:: Stored data
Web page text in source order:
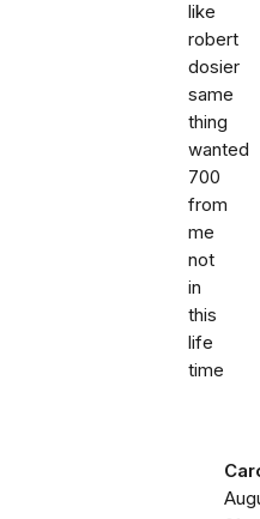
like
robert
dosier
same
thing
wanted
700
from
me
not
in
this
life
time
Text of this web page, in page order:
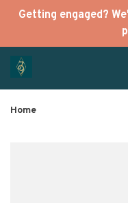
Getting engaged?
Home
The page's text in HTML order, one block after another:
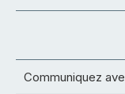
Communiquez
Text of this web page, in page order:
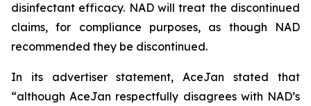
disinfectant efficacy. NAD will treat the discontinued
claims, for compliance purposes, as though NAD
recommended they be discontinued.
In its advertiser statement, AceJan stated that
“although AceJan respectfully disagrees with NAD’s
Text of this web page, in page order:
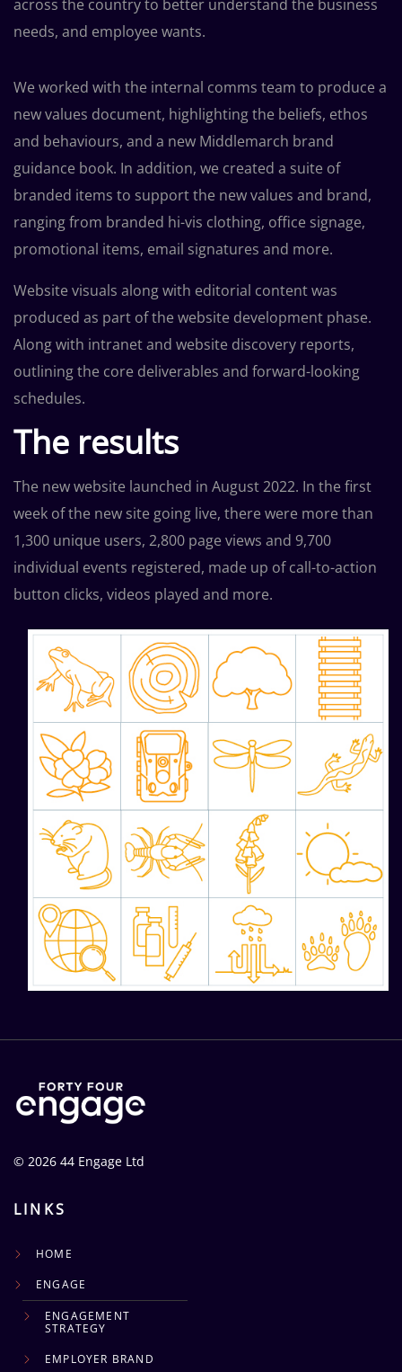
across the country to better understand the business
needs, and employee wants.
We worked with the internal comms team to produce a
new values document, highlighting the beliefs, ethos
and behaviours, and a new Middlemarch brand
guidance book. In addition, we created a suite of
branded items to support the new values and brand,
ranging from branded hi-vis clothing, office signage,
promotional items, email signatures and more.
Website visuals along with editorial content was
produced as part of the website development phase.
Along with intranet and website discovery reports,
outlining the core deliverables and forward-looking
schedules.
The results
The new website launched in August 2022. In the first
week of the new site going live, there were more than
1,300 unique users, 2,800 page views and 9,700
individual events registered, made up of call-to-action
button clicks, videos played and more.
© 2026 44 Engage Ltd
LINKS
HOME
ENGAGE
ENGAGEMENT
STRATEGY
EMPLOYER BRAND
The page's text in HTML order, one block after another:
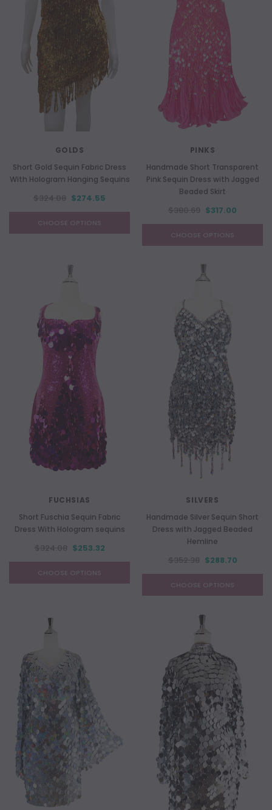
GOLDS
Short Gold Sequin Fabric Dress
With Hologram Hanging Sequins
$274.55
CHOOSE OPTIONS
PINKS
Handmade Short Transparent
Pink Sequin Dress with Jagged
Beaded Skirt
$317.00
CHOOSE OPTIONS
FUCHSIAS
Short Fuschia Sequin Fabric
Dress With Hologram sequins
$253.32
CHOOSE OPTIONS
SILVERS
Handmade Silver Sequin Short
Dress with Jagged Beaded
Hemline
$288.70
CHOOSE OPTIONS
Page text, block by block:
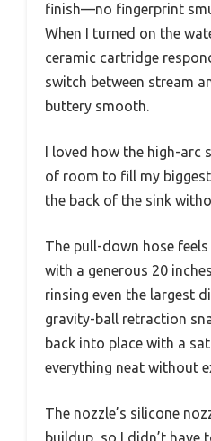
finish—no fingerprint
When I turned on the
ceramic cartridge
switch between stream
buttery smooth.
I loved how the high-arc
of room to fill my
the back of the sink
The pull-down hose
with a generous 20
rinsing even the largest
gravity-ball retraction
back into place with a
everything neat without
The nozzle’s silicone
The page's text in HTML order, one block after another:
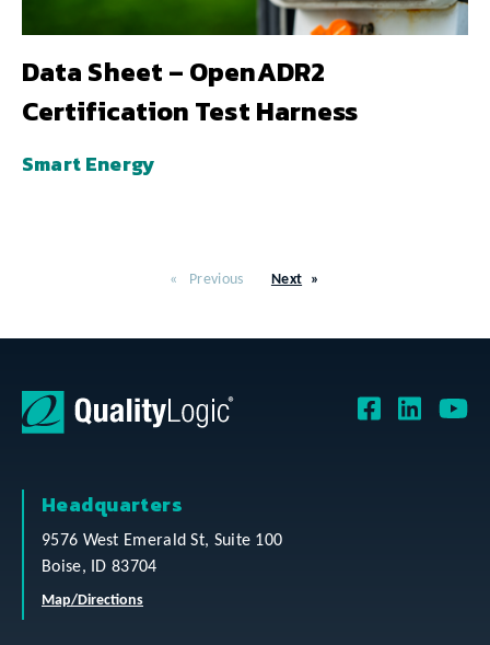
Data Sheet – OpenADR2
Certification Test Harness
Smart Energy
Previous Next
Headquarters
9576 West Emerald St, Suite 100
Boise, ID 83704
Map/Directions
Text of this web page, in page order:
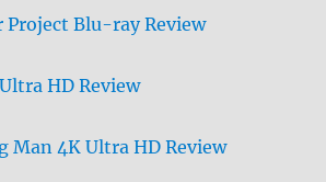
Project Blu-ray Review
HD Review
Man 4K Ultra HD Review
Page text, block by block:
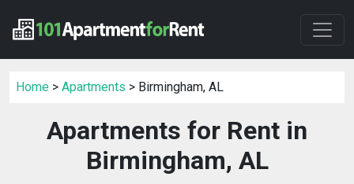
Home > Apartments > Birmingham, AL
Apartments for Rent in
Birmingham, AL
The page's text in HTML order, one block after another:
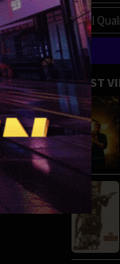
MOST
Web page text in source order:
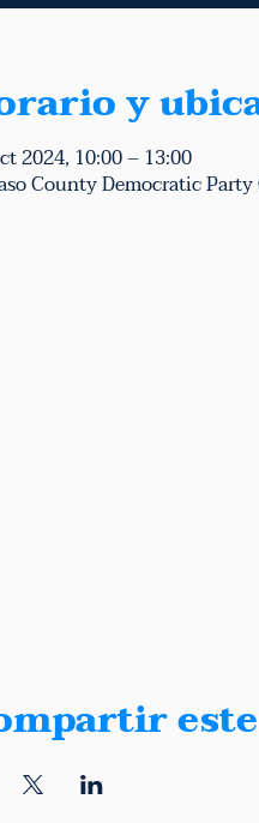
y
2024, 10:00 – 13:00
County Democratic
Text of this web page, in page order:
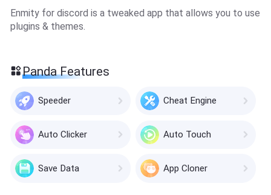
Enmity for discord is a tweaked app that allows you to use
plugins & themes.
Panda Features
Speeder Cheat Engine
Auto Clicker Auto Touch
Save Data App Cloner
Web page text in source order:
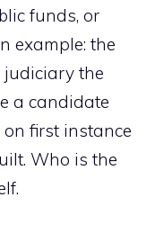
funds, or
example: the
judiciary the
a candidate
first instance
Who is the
::::
[Work order]: With the pictures removed, set down the entire listing exactly.

[Task answer]:
Web page text in source order:
like
robert
dosier
same
thing
wanted
700
from
me
not
in
this
life
time
Text of this web page, in page order:
Getting engaged?
Home
The page's text in HTML order, one block after another:
Communiquez
Text of this web page, in page order:
disinfectant efficacy. NAD will treat the discontinued
claims, for compliance purposes, as though NAD
recommended they be discontinued.
In its advertiser statement, AceJan stated that
“although AceJan respectfully disagrees with NAD’s
Text of this web page, in page order:
across the country to better understand the business
needs, and employee wants.
We worked with the internal comms team to produce a
new values document, highlighting the beliefs, ethos
and behaviours, and a new Middlemarch brand
guidance book. In addition, we created a suite of
branded items to support the new values and brand,
ranging from branded hi-vis clothing, office signage,
promotional items, email signatures and more.
Website visuals along with editorial content was
produced as part of the website development phase.
Along with intranet and website discovery reports,
outlining the core deliverables and forward-looking
schedules.
The results
The new website launched in August 2022. In the first
week of the new site going live, there were more than
1,300 unique users, 2,800 page views and 9,700
individual events registered, made up of call-to-action
button clicks, videos played and more.
© 2026 44 Engage Ltd
LINKS
HOME
ENGAGE
ENGAGEMENT
STRATEGY
EMPLOYER BRAND
The page's text in HTML order, one block after another:
GOLDS
Short Gold Sequin Fabric Dress
With Hologram Hanging Sequins
$274.55
CHOOSE OPTIONS
PINKS
Handmade Short Transparent
Pink Sequin Dress with Jagged
Beaded Skirt
$317.00
CHOOSE OPTIONS
FUCHSIAS
Short Fuschia Sequin Fabric
Dress With Hologram sequins
$253.32
CHOOSE OPTIONS
SILVERS
Handmade Silver Sequin Short
Dress with Jagged Beaded
Hemline
$288.70
CHOOSE OPTIONS
Page text, block by block:
finish—no fingerprint
When I turned on the
ceramic cartridge
switch between stream
buttery smooth.
I loved how the high-arc
of room to fill my
the back of the sink
The pull-down hose
with a generous 20
rinsing even the largest
gravity-ball retraction
back into place with a
everything neat without
The nozzle’s silicone
The page's text in HTML order, one block after another:
Data Sheet – OpenADR2
Certification Test Harness
Smart Energy
Previous Next
Headquarters
9576 West Emerald St, Suite 100
Boise, ID 83704
Map/Directions
Text of this web page, in page order:
Project Blu-ray Review
HD Review
Man 4K Ultra HD Review
Page text, block by block:
Home > Apartments > Birmingham, AL
Apartments for Rent in
Birmingham, AL
The page's text in HTML order, one block after another:
MOST
Web page text in source order:
y
2024, 10:00 – 13:00
County Democratic
Text of this web page, in page order:
Enmity for discord is a tweaked app that allows you to use
plugins & themes.
Panda Features
Speeder Cheat Engine
Auto Clicker Auto Touch
Save Data App Cloner
Web page text in source order:
funds, or
example: the
judiciary the
a candidate
first instance
Who is the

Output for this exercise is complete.